### Task instructions
Every record must be restated exactly. Drop the images.

### Data for this task

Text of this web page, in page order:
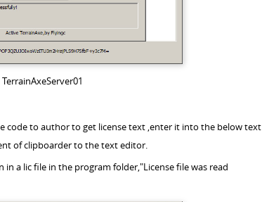
TerrainAxeServer01
code to author to get license text ,enter it into the below text
of clipboarder to the text editor.
a lic file in the program folder,"License file was read
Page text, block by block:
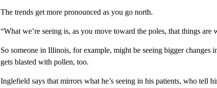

### Answer to the exercise
Text of this web page, in page order:
TerrainAxeServer01
code to author to get license text ,enter it into the below text
of clipboarder to the text editor.
a lic file in the program folder,"License file was read
Page text, block by block:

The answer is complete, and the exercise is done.